----- Given records -----

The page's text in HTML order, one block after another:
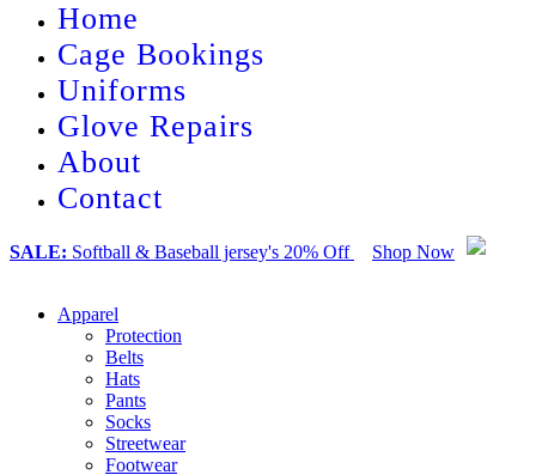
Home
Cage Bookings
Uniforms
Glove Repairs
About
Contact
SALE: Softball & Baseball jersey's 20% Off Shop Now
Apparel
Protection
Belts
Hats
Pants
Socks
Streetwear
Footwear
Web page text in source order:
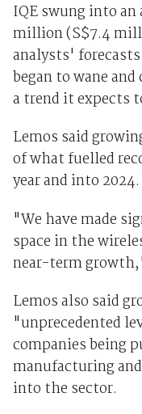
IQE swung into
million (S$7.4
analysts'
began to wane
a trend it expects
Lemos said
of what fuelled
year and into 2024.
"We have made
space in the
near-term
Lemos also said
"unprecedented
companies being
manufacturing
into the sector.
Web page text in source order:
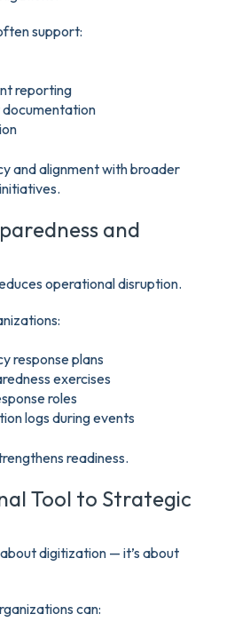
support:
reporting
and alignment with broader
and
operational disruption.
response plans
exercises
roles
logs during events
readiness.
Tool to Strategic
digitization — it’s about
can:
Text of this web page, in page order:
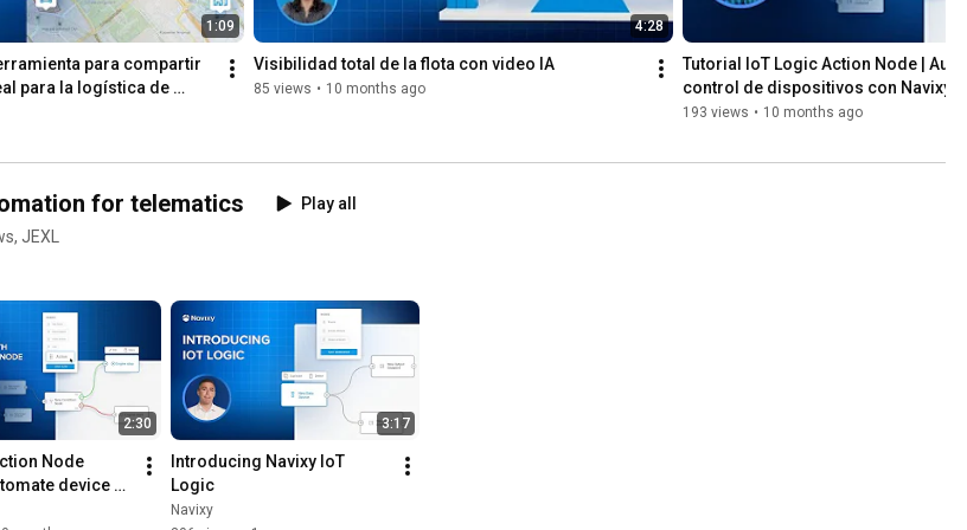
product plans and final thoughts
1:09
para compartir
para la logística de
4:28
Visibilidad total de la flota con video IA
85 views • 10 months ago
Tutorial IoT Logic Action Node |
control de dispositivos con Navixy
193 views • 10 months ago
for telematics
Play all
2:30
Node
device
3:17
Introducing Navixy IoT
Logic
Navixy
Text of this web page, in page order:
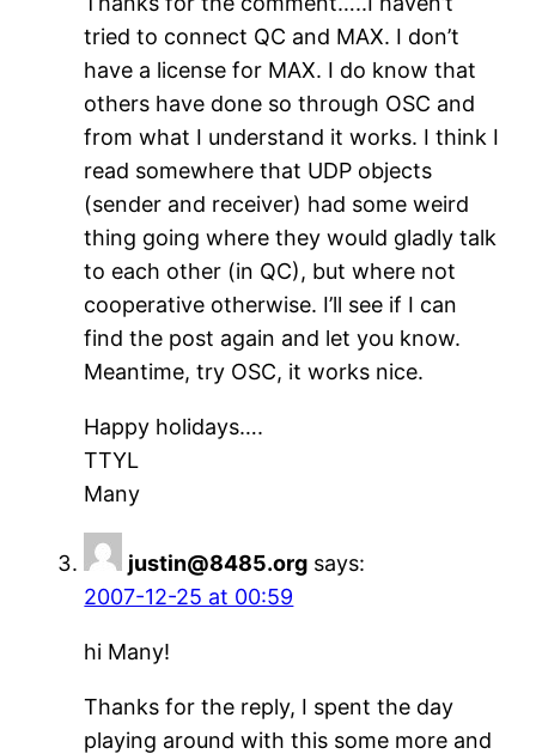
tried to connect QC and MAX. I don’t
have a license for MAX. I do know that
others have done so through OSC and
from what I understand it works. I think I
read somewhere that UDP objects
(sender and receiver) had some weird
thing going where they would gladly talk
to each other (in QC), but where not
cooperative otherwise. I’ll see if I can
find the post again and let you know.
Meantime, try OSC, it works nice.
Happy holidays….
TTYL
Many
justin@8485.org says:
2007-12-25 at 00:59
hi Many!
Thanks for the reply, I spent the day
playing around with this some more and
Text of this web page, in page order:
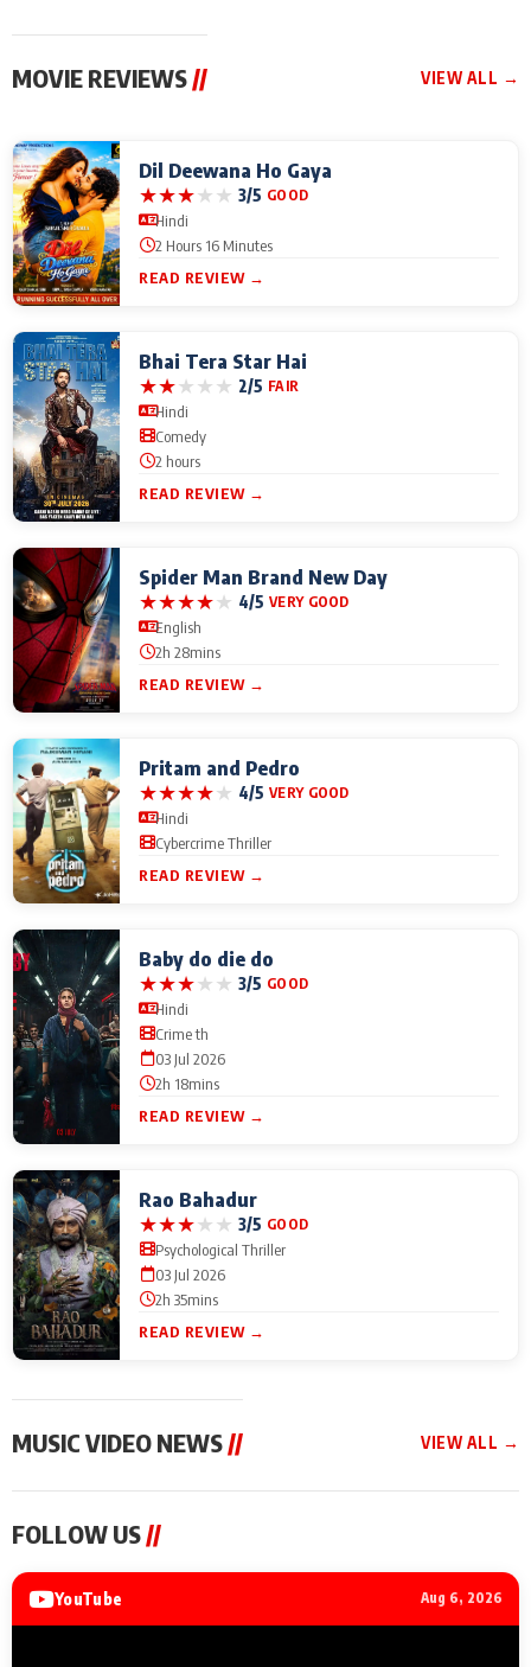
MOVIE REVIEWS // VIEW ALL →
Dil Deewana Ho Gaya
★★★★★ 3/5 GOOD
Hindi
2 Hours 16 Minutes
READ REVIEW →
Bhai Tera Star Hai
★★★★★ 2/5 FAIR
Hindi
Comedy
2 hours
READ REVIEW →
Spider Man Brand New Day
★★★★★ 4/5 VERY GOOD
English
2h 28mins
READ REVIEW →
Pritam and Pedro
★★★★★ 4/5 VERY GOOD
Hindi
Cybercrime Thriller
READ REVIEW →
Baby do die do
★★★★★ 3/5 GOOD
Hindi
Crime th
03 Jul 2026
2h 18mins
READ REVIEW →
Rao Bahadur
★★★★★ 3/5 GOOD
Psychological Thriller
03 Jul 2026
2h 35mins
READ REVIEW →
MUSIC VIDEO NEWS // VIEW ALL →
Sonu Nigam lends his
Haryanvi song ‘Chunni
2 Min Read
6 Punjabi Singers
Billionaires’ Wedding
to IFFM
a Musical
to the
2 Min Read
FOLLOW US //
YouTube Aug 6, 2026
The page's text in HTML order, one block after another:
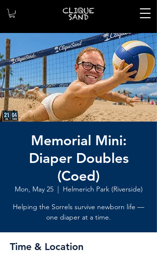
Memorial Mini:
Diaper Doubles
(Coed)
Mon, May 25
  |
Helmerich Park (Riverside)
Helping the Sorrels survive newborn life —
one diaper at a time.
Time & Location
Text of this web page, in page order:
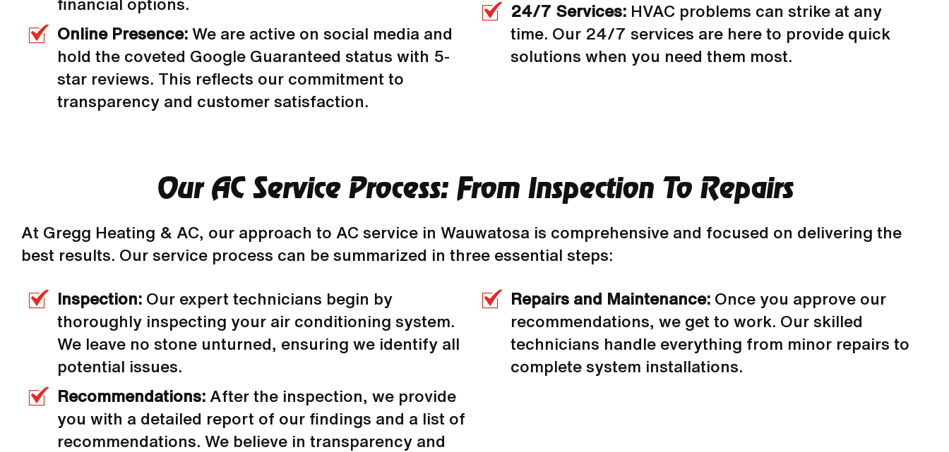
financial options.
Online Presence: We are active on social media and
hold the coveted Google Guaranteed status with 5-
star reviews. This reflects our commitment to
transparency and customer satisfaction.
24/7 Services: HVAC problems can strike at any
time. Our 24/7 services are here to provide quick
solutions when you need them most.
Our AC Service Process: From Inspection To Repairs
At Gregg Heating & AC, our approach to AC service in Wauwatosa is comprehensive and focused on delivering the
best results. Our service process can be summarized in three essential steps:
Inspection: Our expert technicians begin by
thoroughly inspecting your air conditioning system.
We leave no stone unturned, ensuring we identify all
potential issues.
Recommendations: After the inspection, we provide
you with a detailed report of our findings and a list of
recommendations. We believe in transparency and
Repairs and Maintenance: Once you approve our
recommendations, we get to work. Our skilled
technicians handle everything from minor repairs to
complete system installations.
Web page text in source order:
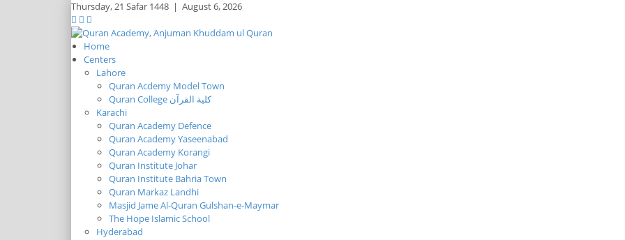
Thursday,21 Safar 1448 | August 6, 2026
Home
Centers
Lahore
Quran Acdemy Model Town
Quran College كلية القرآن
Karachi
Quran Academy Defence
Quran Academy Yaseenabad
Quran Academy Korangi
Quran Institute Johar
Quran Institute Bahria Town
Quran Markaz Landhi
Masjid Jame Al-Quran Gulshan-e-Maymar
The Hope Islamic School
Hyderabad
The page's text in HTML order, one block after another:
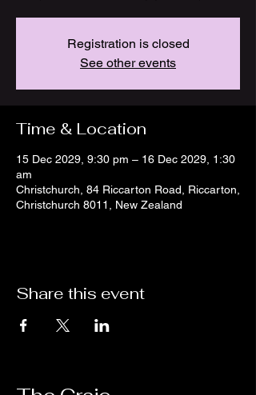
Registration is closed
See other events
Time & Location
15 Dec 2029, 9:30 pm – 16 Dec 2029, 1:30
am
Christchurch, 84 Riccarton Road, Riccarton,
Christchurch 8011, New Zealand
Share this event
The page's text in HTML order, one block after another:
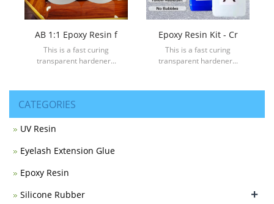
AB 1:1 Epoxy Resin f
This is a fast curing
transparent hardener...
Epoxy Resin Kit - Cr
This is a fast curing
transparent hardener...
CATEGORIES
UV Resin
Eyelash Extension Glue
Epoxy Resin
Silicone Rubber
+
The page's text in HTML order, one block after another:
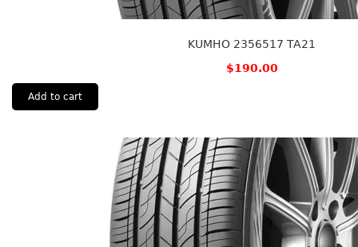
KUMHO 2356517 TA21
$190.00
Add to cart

-----

### Exercise objective
Go over the listing above and return each line with "Academy".

### Task solution
Quran Academy Defence
Quran Academy Yaseenabad
Quran Academy Korangi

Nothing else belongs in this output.